-- Dataset content follows --

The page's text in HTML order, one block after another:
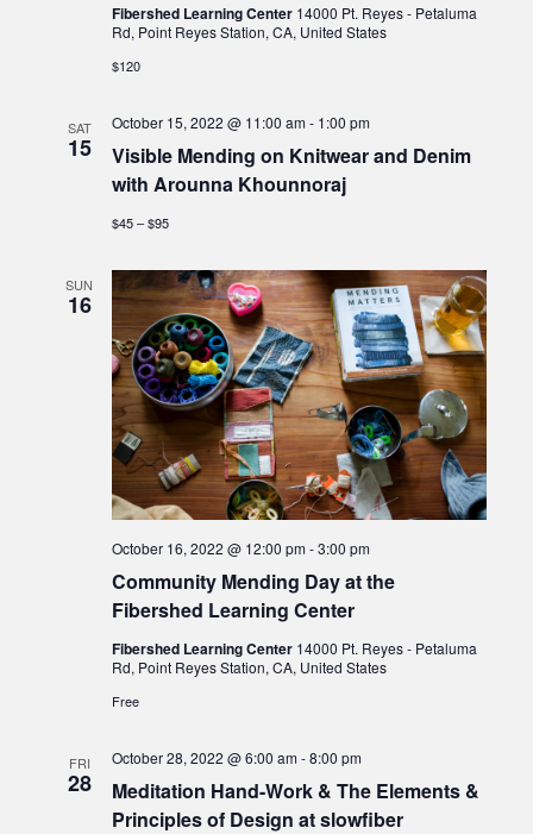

-- Dataset content concluded --
-- Dataset content follows --

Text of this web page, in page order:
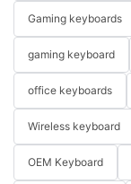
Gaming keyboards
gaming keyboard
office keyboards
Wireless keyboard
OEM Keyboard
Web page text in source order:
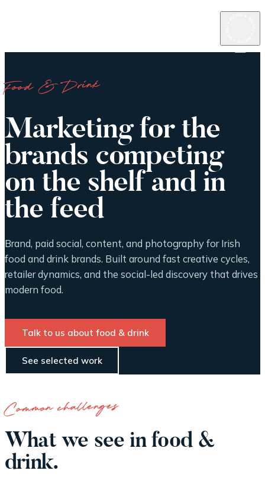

-- Dataset content concluded --
-- Dataset content follows --

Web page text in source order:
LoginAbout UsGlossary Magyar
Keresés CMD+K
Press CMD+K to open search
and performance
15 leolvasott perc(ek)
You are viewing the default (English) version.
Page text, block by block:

-- Dataset content concluded --

■ Your goal
Select from the material above each line in which the string "block" appears, and list those lines.

■ Task answer
The page's text in HTML order, one block after another:
Page text, block by block:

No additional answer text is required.